The transistor has voltage gain. With a grounded source (more or less), the voltage gain is close to R4 * gm (it's less by the output resistance, but that's generally quite high for FETs (channel length modulation factor) so we can ignore it). With a source resistor R8, the maximum transconductance is 1/R8; however, the device's gm acts in series with R8, to realize the total equivalent.
The hybrid-pi model of the BJT uses r_e, a current-dependent resistor in the same position as R8, to represent the BJT's transconductance. We do precisely the same here, except r_e * h_fe is not reflected back to the gate terminal as r_π, instead we only have gate capacitance and strays there. Huh, I forget if they still call it a "hybrid-pi" model when it's a FET, but in any case, yeah, it works the same with these changes.
R8 usually dominates under class A bias conditions, because gm is usually large. At ~0.7A as shown, gm looks to be around, oh, 0.25 S, which is comparable (larger, though not by much) to R8's conductance of 0.2 S. The series total is 9 ohms or 0.11 S.
The voltage gain then is around 9, which isn't astonishing, and is actually more than matched by your feedback network.
That leaves the capacitance, which I would guess is dominant right around the opamp's cutoff, hence the hit to phase margin.
You can extend phase margin by strategically dulling the op-amp -- add an R+C from its output to -in, and adjust values until step response is ideal. With a unity-gain-stable op-amp, this should give better performance than using R11.

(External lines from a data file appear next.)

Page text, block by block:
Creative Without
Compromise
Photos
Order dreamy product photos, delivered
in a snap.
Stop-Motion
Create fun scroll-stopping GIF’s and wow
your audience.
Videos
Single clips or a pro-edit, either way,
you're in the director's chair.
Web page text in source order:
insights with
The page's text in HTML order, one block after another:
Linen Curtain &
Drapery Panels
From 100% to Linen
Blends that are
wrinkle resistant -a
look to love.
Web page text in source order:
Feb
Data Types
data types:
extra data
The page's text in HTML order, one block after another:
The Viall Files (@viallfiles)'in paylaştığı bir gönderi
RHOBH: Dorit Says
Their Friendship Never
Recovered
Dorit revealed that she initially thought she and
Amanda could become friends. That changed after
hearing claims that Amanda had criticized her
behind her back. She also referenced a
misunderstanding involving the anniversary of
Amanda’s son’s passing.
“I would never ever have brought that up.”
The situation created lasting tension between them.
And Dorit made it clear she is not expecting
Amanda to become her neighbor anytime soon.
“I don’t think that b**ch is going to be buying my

The ideal values of the R+C will depend on capacitances as well as gain. All of which are dependent here, so you can't compensate it very effectively over the full output range -- it will always be slower at low voltages (where capacitances are higher) and high voltages (where drain current is small).

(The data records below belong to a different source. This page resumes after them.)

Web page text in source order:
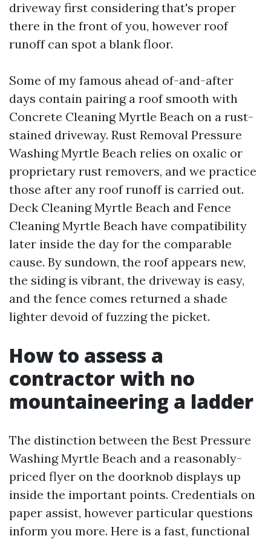
driveway first considering that's proper
there in the front of you, however roof
runoff can spot a blank floor.
Some of my famous ahead of-and-after
days contain pairing a roof smooth with
Concrete Cleaning Myrtle Beach on a rust-
stained driveway. Rust Removal Pressure
Washing Myrtle Beach relies on oxalic or
proprietary rust removers, and we practice
those after any roof runoff is carried out.
Deck Cleaning Myrtle Beach and Fence
Cleaning Myrtle Beach have compatibility
later inside the day for the comparable
cause. By sundown, the roof appears new,
the siding is vibrant, the driveway is easy,
and the fence comes returned a shade
lighter devoid of fuzzing the picket.
How to assess a
contractor with no
mountaineering a ladder
The distinction between the Best Pressure
Washing Myrtle Beach and a reasonably-
priced flyer on the doorknob displays up
inside the important points. Credentials on
paper assist, however particular questions
inform you more. Here is a fast, functional
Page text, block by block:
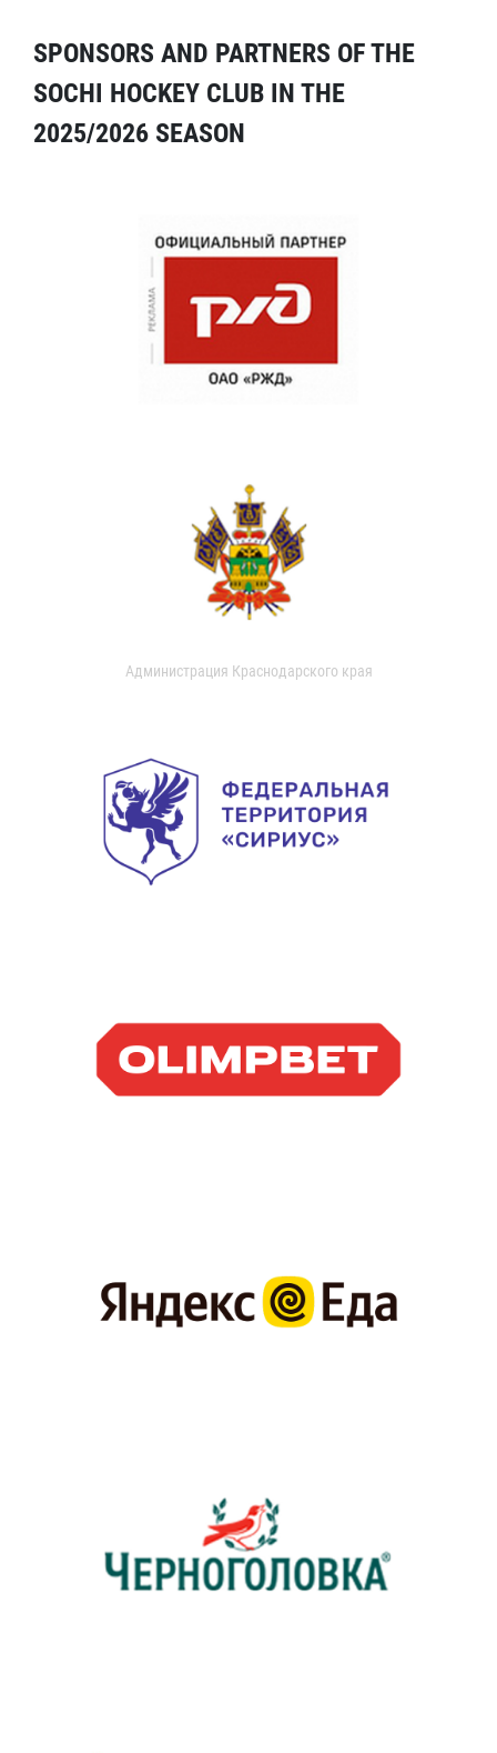
SPONSORS AND PARTNERS OF THE
SOCHI HOCKEY CLUB IN THE
2025/2026 SEASON
Администрация Краснодарского края

Noise gain: the, well, gain of the op-amp's noise. Typically, the feedback ratio. Note that you've strapped a resistor across the inputs, which increases the noise gain without affecting the signal gain. This does exactly what it sounds like it does -- noise goes up, including offset which is just DC "noise". You've found this to be necessary, for precisely these reasons -- you need to reduce the amp's performance (unfortunately, this necessarily includes the noise floor too) to deal with the transistor gain in the loop.
General note -- collector- or drain-output amps aren't popular among amateurs, because they're harder to design and aren't really called for by their applications (mostly driving speakers, which are designed for very low source impedances, fractional ohms). Every op-amp with rail-to-rail outputs, though, is such a type!
On that note, about output impedances -- the TL071 will itself have a follower style output, and an impedance around 100s of ohms around fT. Consider increasing R7 to suit -- that way the op-amp has a reasonable fraction of its own output to read, without being completely swamped by gate capacitance.
And to improve gate drive speed, you can add a zero-offset follower if you like, or use a gruntier amp. Using a newer transistor also helps, since MOSFET performance has improved by about 5x since the days of the IRF640 (though this comes at the price of smaller die area, so the power dissipation ratings tend to be lower for the same V,I ratings -- YMMV).
Tim